**** MATERIAL FOR THIS TASK ****

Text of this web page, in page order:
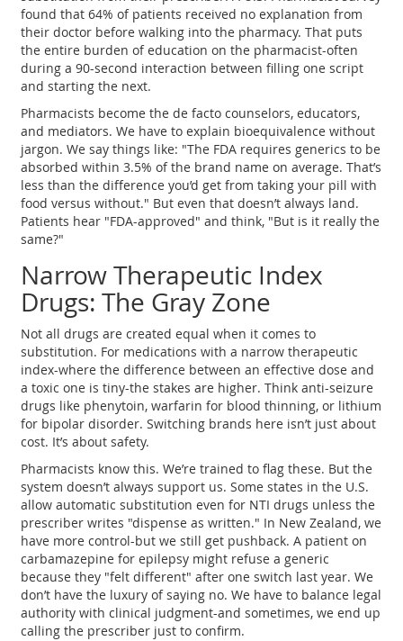
found that 64% of patients received no explanation from
their doctor before walking into the pharmacy. That puts
the entire burden of education on the pharmacist-often
during a 90-second interaction between filling one script
and starting the next.
Pharmacists become the de facto counselors, educators,
and mediators. We have to explain bioequivalence without
jargon. We say things like: "The FDA requires generics to be
absorbed within 3.5% of the brand name on average. That’s
less than the difference you’d get from taking your pill with
food versus without." But even that doesn’t always land.
Patients hear "FDA-approved" and think, "But is it really the
same?"
Narrow Therapeutic Index
Drugs: The Gray Zone
Not all drugs are created equal when it comes to
substitution. For medications with a narrow therapeutic
index-where the difference between an effective dose and
a toxic one is tiny-the stakes are higher. Think anti-seizure
drugs like phenytoin, warfarin for blood thinning, or lithium
for bipolar disorder. Switching brands here isn’t just about
cost. It’s about safety.
Pharmacists know this. We’re trained to flag these. But the
system doesn’t always support us. Some states in the U.S.
allow automatic substitution even for NTI drugs unless the
prescriber writes "dispense as written." In New Zealand, we
have more control-but we still get pushback. A patient on
carbamazepine for epilepsy might refuse a generic
because they "felt different" after one switch last year. We
don’t have the luxury of saying no. We have to balance legal
authority with clinical judgment-and sometimes, we end up
calling the prescriber just to confirm.
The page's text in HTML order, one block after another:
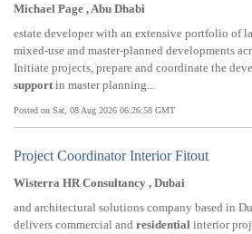
Michael Page , Abu Dhabi
estate developer with an extensive portfolio of
mixed-use and master-planned developments
Initiate projects, prepare and coordinate the
supportin master planning...
Posted on Sat, 08 Aug 2026 06:26:58 GMT
Project Coordinator Interior Fitout
Wisterra HR Consultancy , Dubai
and architectural solutions company based in
delivers commercial and residential interior
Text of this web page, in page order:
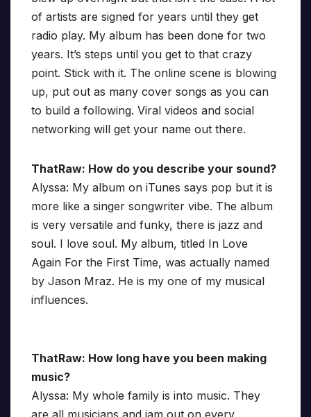
of artists are signed for years until they get
radio play. My album has been done for two
years. It’s steps until you get to that crazy
point. Stick with it. The online scene is blowing
up, put out as many cover songs as you can
to build a following. Viral videos and social
networking will get your name out there.
ThatRaw: How do you describe your sound?
Alyssa: My album on iTunes says pop but it is
more like a singer songwriter vibe. The album
is very versatile and funky, there is jazz and
soul. I love soul. My album, titled In Love
Again For the First Time, was actually named
by Jason Mraz. He is my one of my musical
influences.
ThatRaw: How long have you been making
music?
Alyssa: My whole family is into music. They

****

TASK BRIEF: Lines with "even": copy every one of them from the listing above.

FINISHED EXERCISE:
food versus without." But even that doesn’t always land.
allow automatic substitution even for NTI drugs unless the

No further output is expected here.